---------- Material shown ----------

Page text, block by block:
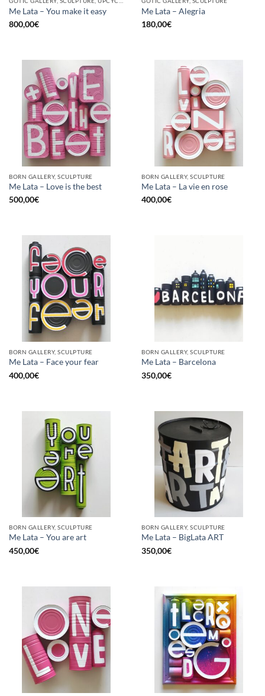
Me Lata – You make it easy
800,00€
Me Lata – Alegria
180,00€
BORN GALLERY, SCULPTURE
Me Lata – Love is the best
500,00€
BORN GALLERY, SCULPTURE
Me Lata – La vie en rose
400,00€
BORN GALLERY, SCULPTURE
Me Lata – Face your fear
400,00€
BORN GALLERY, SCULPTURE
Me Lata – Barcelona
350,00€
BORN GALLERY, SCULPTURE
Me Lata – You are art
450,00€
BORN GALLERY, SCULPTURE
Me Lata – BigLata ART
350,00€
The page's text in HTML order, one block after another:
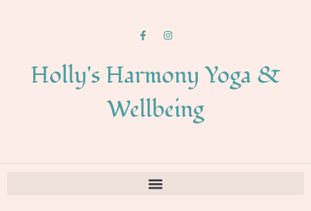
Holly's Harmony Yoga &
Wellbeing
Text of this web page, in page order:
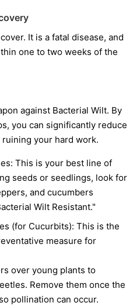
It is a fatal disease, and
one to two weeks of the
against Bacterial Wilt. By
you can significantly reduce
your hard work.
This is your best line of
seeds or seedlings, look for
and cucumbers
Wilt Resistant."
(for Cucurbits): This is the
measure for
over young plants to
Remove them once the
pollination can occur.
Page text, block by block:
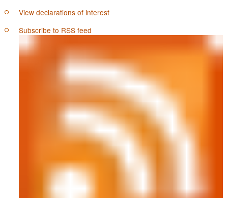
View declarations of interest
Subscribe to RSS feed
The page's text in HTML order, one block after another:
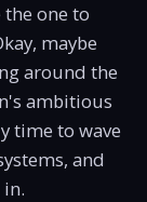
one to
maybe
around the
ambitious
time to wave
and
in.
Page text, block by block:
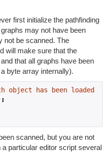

----------

[Task prompt]: Although the records contain pictures, the copy should consist of their text alone, reproduced exactly.

[The completed task]:
Page text, block by block:
Me Lata – You make it easy
800,00€
Me Lata – Alegria
180,00€
BORN GALLERY, SCULPTURE
Me Lata – Love is the best
500,00€
BORN GALLERY, SCULPTURE
Me Lata – La vie en rose
400,00€
BORN GALLERY, SCULPTURE
Me Lata – Face your fear
400,00€
BORN GALLERY, SCULPTURE
Me Lata – Barcelona
350,00€
BORN GALLERY, SCULPTURE
Me Lata – You are art
450,00€
BORN GALLERY, SCULPTURE
Me Lata – BigLata ART
350,00€
The page's text in HTML order, one block after another:
Holly's Harmony Yoga &
Wellbeing
Text of this web page, in page order:
It is a fatal disease, and
one to two weeks of the
against Bacterial Wilt. By
you can significantly reduce
your hard work.
This is your best line of
seeds or seedlings, look for
and cucumbers
Wilt Resistant."
(for Cucurbits): This is the
measure for
over young plants to
Remove them once the
pollination can occur.
Page text, block by block:
View declarations of interest
Subscribe to RSS feed
The page's text in HTML order, one block after another:
one to
maybe
around the
ambitious
time to wave
and
in.
Page text, block by block:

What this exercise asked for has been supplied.